Durante una di quelle nostre piccole liti, mi offesi, e per diversi anni i nostri rapporti s’interruppero. Ma nel 1987, in occasione del mio matrimonio, decisi di fare il viaggio di nozze in tenda canadese in Scandinavia, e quando arrivai ad Oslo lo cercai. Naturalmente c’incontrammo, e dopo i nostri rapporti ripresero, soprattutto attraverso le molte lettere che ci siamo scambiati. Le sue erano bellissime, sempre molto potenti. L’epistolario, al quale sto lavorando, cioè una vita attraverso le lettere, è un documento importante, oltre che una grande opera letteraria. Poi ho iniziato a pubblicare, gli davo i miei libri quando tornava a Fermo, e abbiamo sempre mantenuto buoni rapporti.

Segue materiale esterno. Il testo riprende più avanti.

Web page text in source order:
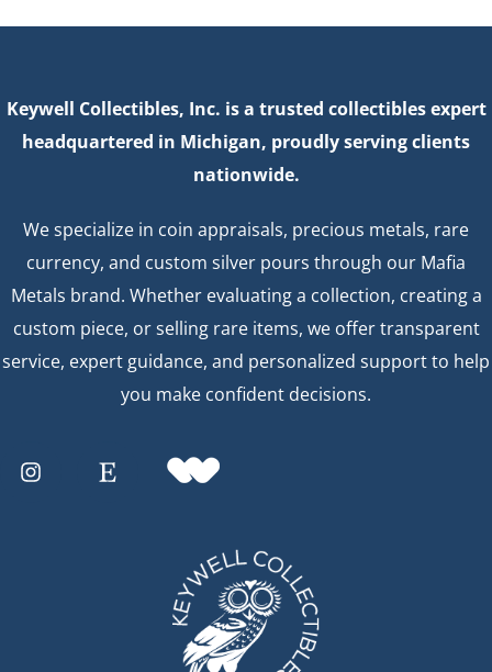
Keywell Collectibles, Inc. is a trusted collectibles expert
headquartered in Michigan, proudly serving clients
nationwide.
We specialize in coin appraisals, precious metals, rare
currency, and custom silver pours through our Mafia
Metals brand. Whether evaluating a collection, creating a
custom piece, or selling rare items, we offer transparent
service, expert guidance, and personalized support to help
you make confident decisions.

Più o meno nel 2001, forse qualche anno dopo, cominciai a guardare al suo lavoro in modo diverso. Luigi stava attraversando un periodo di rimozione assoluta, non pubblicava da molto tempo. Cominciammo a scriverci molte mail. Quando mia moglie si ammalò, nel 2004, ed ero molto fragile, mi fu molto vicino. Scriveva ogni giorno, con un affetto particolare, e chiedeva di me ai miei amici più prossimi pregando loro di starmi vicino. Fu in quegli anni che cominciai a pensare che la sua opera, in prosa e in versi, aveva già il passo di un classico, e lui era uno degli ultimi scrittori epici del nostro tempo, “l’ultimo picaro” come lo ha definito un altro suo grande sostenitore, Massimo Raffaeli. Insieme a lui, e grazie ad un assist prezioso di Tarcisio Tarquini, a ridosso del Centenario della Cgil curammo Poesie operaie, uscito da Ediesse nel 2007, libro che, ora possiamo dirlo, segnò il ritorno di Luigi Di Ruscio e l’inizio della sua riscoperta.

Ricordo ancora un curioso viaggio a Roma, la presentazione del libro alla Casa delle Letterature, quando su mio suggerimento consegnò ad Andrea Cortellessa il corposo Cristi polverizzati, che uscì due anni dopo da Le lettere, seguito, sempre da Ediesse, decisiva da ogni punto di vista, da La neve nera di Oslo e la ristampa del Palmiro, preludio di quello che oggi è il libro della canonizzazione, se così possiamo definirla, cioè Romanzi, che ho curato insieme a Cortellessa in una Cometa Feltrinelli, il quale oltre ai libri citati contiene un racconto bellissimo dell’infanzia fermana, Apprendistato.



Diciamo che nel mio rapporto con Luigi Di Ruscio c’è una parte di destino, e un’altra ancora che attiene da sempre al dialogo tra le generazioni in letteratura, dove “ognuno riconosce i suoi” come scriveva Montale, un’altra ancora profondamente politica e culturale. Uno scrittore del suo calibro, della sua razza, uno con la sua vicenda umana, dimostra storicamente che la letteratura non nasce quasi mai nelle scuole di scrittura, come l’imprenditoria culturale postmoderna vuole farci credere, ma nelle viscere dell’esistenza, nel dolore e anche nella condizione più estrema di spaesamento, linguistico ed esistenziale, dove si alimenta quel fuoco che non è roba per piccolo borghesi arrivisti. Quel fuoco, quel demone, Luigi lo ha alimentato nel suo isolamento norvegese di Oslo, e per non farsi prendere dai modi barbari della contemporaneità, dalle sue tentazioni al ribasso, per non svendersi, ha custodito anche la sua purezza, scegliendo deliberatamente di fare per trentasette anni l’operaio metalmeccanico, guardare il mondo dal gradino più basso, quello dove stanno gli ultimi.